La génération Y a besoin d’aventures, de sels acides-amers, de grandes épopées qui feront parler d’elle. Mais il faut se faire une raison : la génération Y n’a plus suffisamment de terres à découvrir, de forêts embusquées ou de mondes engloutis.
Les grandes guerres sont finies, les vrais héros sont cacochymes, et les grandes idées son désuètes, mal recyclées, et de toute façon, elles sont les idées d’un autre siècle, sûrement pas celles de la génération Y.
Alors quoi ? Comment subvenir à ce besoin de transgresser, cette attirance pour les intrigues ? C’est sur Internet qu’est la solution. Internet… le meilleur ami de la génération Y, son pire ennemi aussi, son confident, son autre monde à elle, sa jungle vierge. Les vrais combats ont lieu dans cet autre espace-temps inventé lorsque nous naissions ; ils sont numériques, analogiques, sans limites parce qu’on n’y meurt jamais, et pourtant véritables. Les luttes ont leurs héros, leurs traitres, leurs frontières et leurs codes. Il y a des trafics, des armées qui se font et se défont, des héros d’un genre nouveau, des conspirations digne de l’Espagne de Ruy Blas.
Ce sont les mondes virtuels. World of Warcraft, Dofus, Second Life, Counter Strike,… Il suffit d’une connexion, et d’une console. Vous avez sept ans, quinze, trente ou soixante-dix ans, vous êtes gros ou petit, riche ou pauvre, diplômé ou pas, avocat ou chômeur, incarcéré… peu importe ! Tout est possible à tous, sur Internet ! C’est l’anarchie numérisée, les cow-boys et les Indiens, l’égalitarisme le plus total, version troisième millénaire. Des chefs de files apparaissent soudain, et quand ils disparaissent, nul ne sait si c’est parce que, chez eux, maman les a sommé d’aider à mettre le couvert, ou bien si leur ordinateur a planté, ou bien encore s’ils ont succombé à une crise d’épilepsie.

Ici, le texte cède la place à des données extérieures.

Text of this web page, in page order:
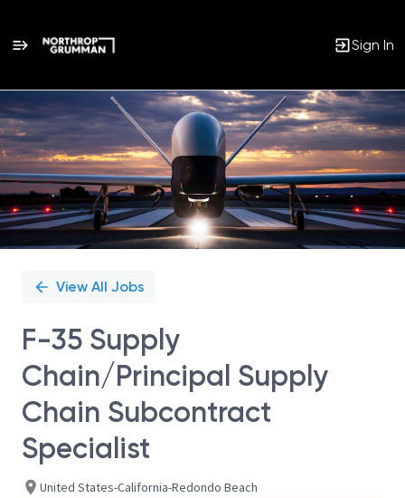
Sign In
Single
Position
View All Jobs
F-35 Supply
Chain/Principal Supply
Chain Subcontract
Specialist
United States-California-Redondo Beach
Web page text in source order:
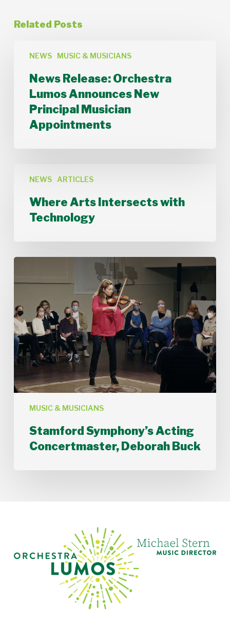
Related Posts
NEWS MUSIC & MUSICIANS
Release:
Lumos
Announces
New
Principal
Musician
Appointments
News Release: Orchestra
Lumos Announces New
Principal Musician
Appointments
NEWS ARTICLES
Arts
with
Technology
Where Arts Intersects with
Technology
MUSIC & MUSICIANS
Stamford
Acting
Concertmaster,
Deborah
Buck
Stamford Symphony’s Acting
Concertmaster, Deborah Buck
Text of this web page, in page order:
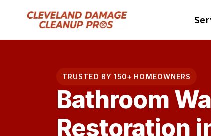
content
TRUSTED BY 150+ HOMEOWNERS
Bathroom
Restoration
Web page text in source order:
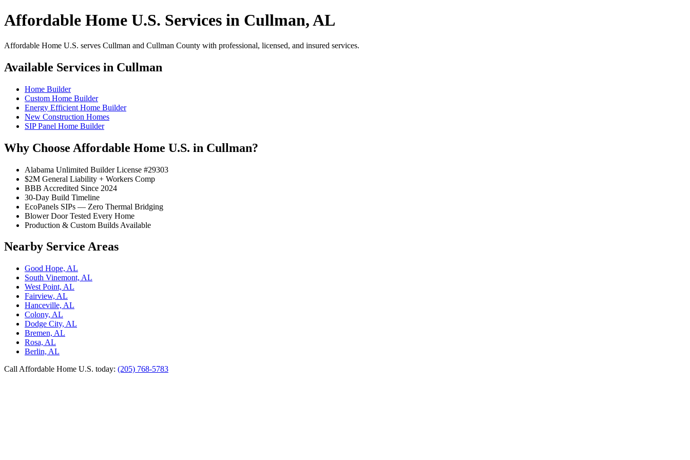
Affordable Home U.S. Services in Cullman, AL
Affordable Home U.S. serves Cullman and Cullman County with professional, licensed, and insured services.
Available Services in Cullman
Home Builder
Custom Home Builder
Energy Efficient Home Builder
New Construction Homes
SIP Panel Home Builder
Why Choose Affordable Home U.S. in Cullman?
Alabama Unlimited Builder License #29303
$2M General Liability + Workers Comp
BBB Accredited Since 2024
30-Day Build Timeline
EcoPanels SIPs — Zero Thermal Bridging
Blower Door Tested Every Home
Production & Custom Builds Available
Nearby Service Areas
Good Hope, AL
South Vinemont, AL
West Point, AL
Fairview, AL
Hanceville, AL
Colony, AL
Dodge City, AL
Bremen, AL
Rosa, AL
Berlin, AL
Call Affordable Home U.S. today: (205) 768-5783
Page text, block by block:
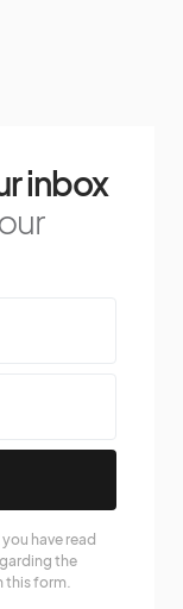
inbox
have read
the
this form.
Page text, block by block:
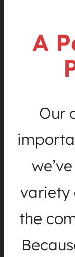
A
Our
variety
the

Bienvenue à l’erre de la communication instantanée et de l’activisme digital. Dialogue, meurtres, insultes, stratégies dignes de Bonaparte… Ces actions sont virtuelles, peut-être, mais elles n’en demeurent pas moins des actions véritables, produites par une volonté humaine, dont le résultat affecte d’autres volontés humaines, qui à leur tour réagissent.
On ne pourra plus jamais considérer l’univers comme un espace-temps tangible. Dorénavant, il faudra compter sur ces mondes virtuels, et les considérer comme partie intégrante du paysage dans lequel nous évoluons. Ces impalpables nourrissent les faims de la génération Y, comme la génération Y nourrit ces impalpables. C’est un rapport réciproque, qui n’est pas sans une certaine forme de schizophrénie autodestructrice.